There are a couple of interviews between Adam Koebel and Matt Colville where they mention it at length.  If you have some hours to kill, watch them.  I'll be here after the jump.



They talk about a lot of stuff in those interviews, but the part that interests me in this blog post is the idea that RPG sessions don't have narratives — the RPG session is about following the rules of the RPG while ignoring the tropes that make literature happen, and it's only in retrospect that the narrative happens.  (I know Matt Colville mentioned this in another video, but I'll be damned if I can remember it.  For that matter, I don't even remember in which of the two videos Adam and Matt reiterate this idea.)

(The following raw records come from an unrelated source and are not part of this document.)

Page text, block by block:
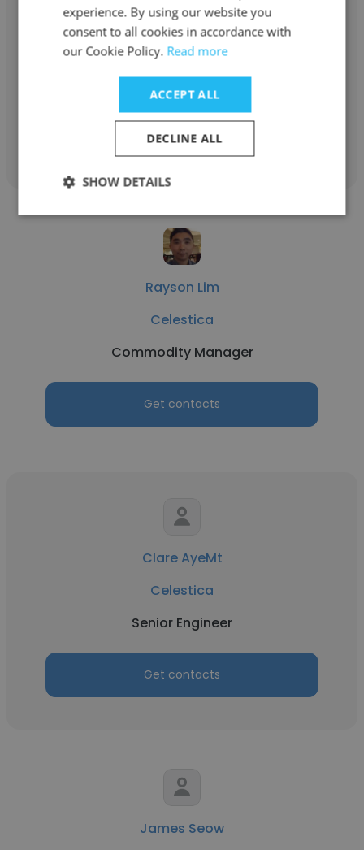
Sally Yap
Celestica
Finance Team Lead
Get contacts
Rayson Lim
Celestica
Commodity Manager
Get contacts
Clare AyeMt
Celestica
Senior Engineer
Get contacts
James Seow
experience. By using our website you
consent to all cookies in accordance with
our Cookie Policy. Read more
ACCEPT ALL
DECLINE ALL
SHOW DETAILS
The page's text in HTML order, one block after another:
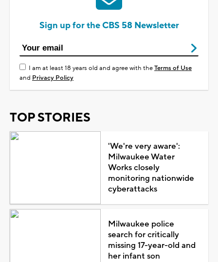
Sign up for the CBS 58 Newsletter
I am at least 18 years old and agree with theTerms of Use
and Privacy Policy
TOP STORIES
'We're very aware':
Milwaukee Water
Works closely
monitoring nationwide
cyberattacks
Milwaukee police
search for critically
missing 17-year-old and
her infant son
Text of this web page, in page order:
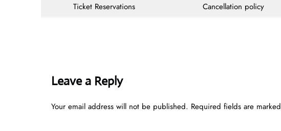
Ticket Reservations
Cancellation policy
Leave a Reply
Your email address will not be published. Required fields are marked
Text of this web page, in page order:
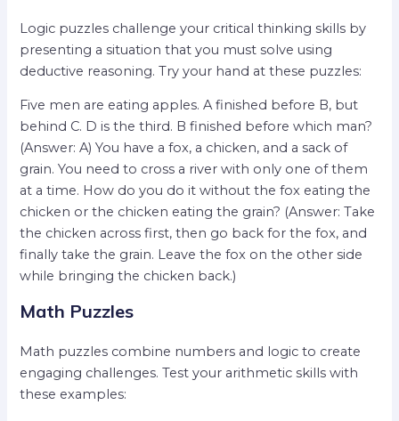
Logic puzzles challenge your critical thinking skills by
presenting a situation that you must solve using
deductive reasoning. Try your hand at these puzzles:
Five men are eating apples. A finished before B, but
behind C. D is the third. B finished before which man?
(Answer: A) You have a fox, a chicken, and a sack of
grain. You need to cross a river with only one of them
at a time. How do you do it without the fox eating the
chicken or the chicken eating the grain? (Answer: Take
the chicken across first, then go back for the fox, and
finally take the grain. Leave the fox on the other side
while bringing the chicken back.)
Math Puzzles
Math puzzles combine numbers and logic to create
engaging challenges. Test your arithmetic skills with
these examples:
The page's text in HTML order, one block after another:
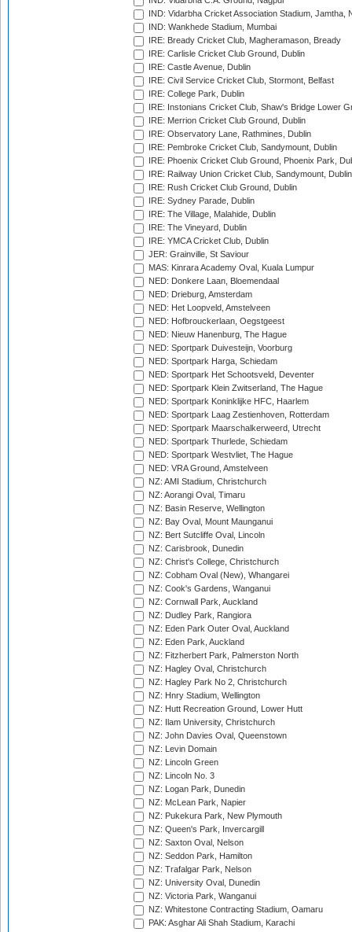
IND: Vidarbha Cricket Association Stadium, Jamtha,
IND: Wankhede Stadium, Mumbai
IRE: Bready Cricket Club, Magheramason, Bready
IRE: Carlisle Cricket Club Ground, Dublin
IRE: Castle Avenue, Dublin
IRE: Civil Service Cricket Club, Stormont, Belfast
IRE: College Park, Dublin
IRE: Instonians Cricket Club, Shaw's Bridge Lower
IRE: Merrion Cricket Club Ground, Dublin
IRE: Observatory Lane, Rathmines, Dublin
IRE: Pembroke Cricket Club, Sandymount, Dublin
IRE: Phoenix Cricket Club Ground, Phoenix Park,
IRE: Railway Union Cricket Club, Sandymount, Dublin
IRE: Rush Cricket Club Ground, Dublin
IRE: Sydney Parade, Dublin
IRE: The Village, Malahide, Dublin
IRE: The Vineyard, Dublin
IRE: YMCA Cricket Club, Dublin
JER: Grainville, St Saviour
MAS: Kinrara Academy Oval, Kuala Lumpur
NED: Donkere Laan, Bloemendaal
NED: Drieburg, Amsterdam
NED: Het Loopveld, Amstelveen
NED: Hofbrouckerlaan, Oegstgeest
NED: Nieuw Hanenburg, The Hague
NED: Sportpark Duivesteijn, Voorburg
NED: Sportpark Harga, Schiedam
NED: Sportpark Het Schootsveld, Deventer
NED: Sportpark Klein Zwitserland, The Hague
NED: Sportpark Koninklijke HFC, Haarlem
NED: Sportpark Laag Zestienhoven, Rotterdam
NED: Sportpark Maarschalkerweerd, Utrecht
NED: Sportpark Thurlede, Schiedam
NED: Sportpark Westvliet, The Hague
NED: VRA Ground, Amstelveen
NZ: AMI Stadium, Christchurch
NZ: Aorangi Oval, Timaru
NZ: Basin Reserve, Wellington
NZ: Bay Oval, Mount Maunganui
NZ: Bert Sutcliffe Oval, Lincoln
NZ: Carisbrook, Dunedin
NZ: Christ's College, Christchurch
NZ: Cobham Oval (New), Whangarei
NZ: Cook's Gardens, Wanganui
NZ: Cornwall Park, Auckland
NZ: Dudley Park, Rangiora
NZ: Eden Park Outer Oval, Auckland
NZ: Eden Park, Auckland
NZ: Fitzherbert Park, Palmerston North
NZ: Hagley Oval, Christchurch
NZ: Hagley Park No 2, Christchurch
NZ: Hnry Stadium, Wellington
NZ: Hutt Recreation Ground, Lower Hutt
NZ: Ilam University, Christchurch
NZ: John Davies Oval, Queenstown
NZ: Levin Domain
NZ: Lincoln Green
NZ: Lincoln No. 3
NZ: Logan Park, Dunedin
NZ: McLean Park, Napier
NZ: Pukekura Park, New Plymouth
NZ: Queen's Park, Invercargill
NZ: Saxton Oval, Nelson
NZ: Seddon Park, Hamilton
NZ: Trafalgar Park, Nelson
NZ: University Oval, Dunedin
NZ: Victoria Park, Wanganui
NZ: Whitestone Contracting Stadium, Oamaru
PAK: Asghar Ali Shah Stadium, Karachi

Like life, basically.  Stuff happens without adherence to narrative tropes, but we narrativize life by organizing our thoughts and stories in ways that make sense to us.  Life has no meaning except that which we give it.

There's some truth to that, but that relies on a very Western view of what a narrative is.  It is well beyond the scope of this blog post to deconstruct the Western concept of the narrative, but a good counter-example is kishōtenketsuKishōtenketsu often eschews conflict — the essence of Western drama! — in exchange for portrayals of dynamic relationships.  A comic giving an example of this four act structure follows; click for a more detailed examination of kishōtenketsu:

The core of the story isn't that the main character is buying a can of soda, but why, and what that says about the relationship between the two characters.

More to the point, trying to emulate genre narrative structures with RPGs ignores the fact that RPGs have their own narrative structure, and have a few unique quirks about how they tell stories.  Most forms of literature do, so let's unpack that a bit.

Novels and short stories are incredibly intimate, projecting a story directly into your brain.  You can do all sorts of things with them, but they excel at showing the reader someone's mental environment: you can spend an entire story in someone's head (or perhaps several someones' heads) without too much difficulty.  (You would be hard-pressed to get a feature length movie out of, say, "To Build a Fire," but the short story contains an entire bleak world in the narrator's head.)  The drawback is that any new or complex concepts have to be conveyed with words, so the more you have to explain, the more complicated the narrative becomes.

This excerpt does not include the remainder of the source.